◆ Problem description ◆
Please take the lines from the one holding "All my 2.0 modifications" through the one holding "WHO IS ONLINE" in the data below and copy them exactly.

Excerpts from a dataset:

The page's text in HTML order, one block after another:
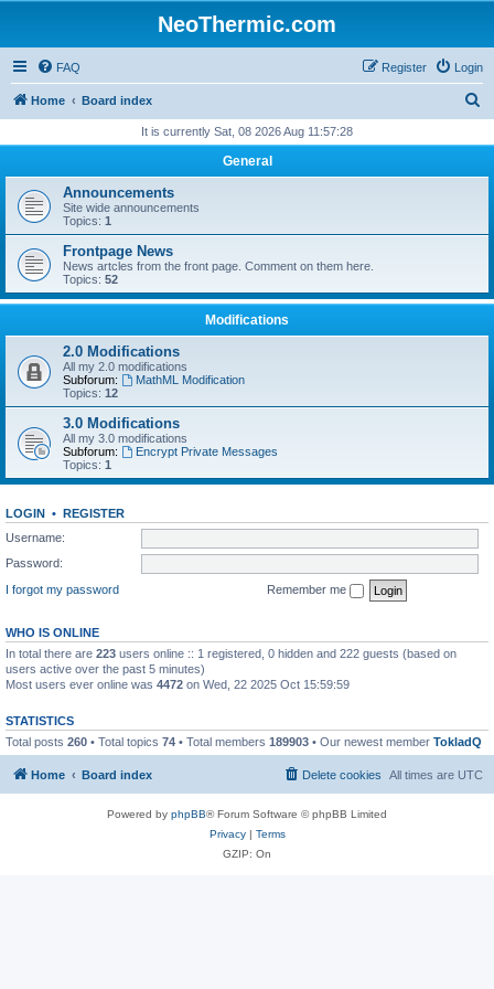
NeoThermic.com
FAQ Login
Register
Home Board index
r
h
It is currently Sat, 08 2026 Aug 11:57:28
General
Announcements
Site wide announcements
Topics: 1
Frontpage News
News artcles from the front page. Comment on them here.
Topics: 52
Modifications
2.0 Modifications
All my 2.0 modifications
Subforum:
MathML Modification
Topics: 12
3.0 Modifications
All my 3.0 modifications
Subforum:
Encrypt Private Messages
Topics: 1
LOGIN • REGISTER
Username:
Password:
I forgot my password
Remember me
WHO IS ONLINE
In total there are 223 users online :: 1 registered, 0 hidden and 222 guests (based on
users active over the past 5 minutes)
Most users ever online was 4472 on Wed, 22 2025 Oct 15:59:59
STATISTICS
Total posts 260 • Total topics 74 • Total members 189903 • Our newest member TokladQ
Home Board index All times are UTC
Delete cookies
Powered by phpBB® Forum Software © phpBB Limited
Privacy| Terms
GZIP: On

◆ Exercise answer ◆
All my 2.0 modifications
Subforum:
MathML Modification
Topics: 12
3.0 Modifications
All my 3.0 modifications
Subforum:
Encrypt Private Messages
Topics: 1
LOGIN • REGISTER
Username:
Password:
I forgot my password
Remember me
WHO IS ONLINE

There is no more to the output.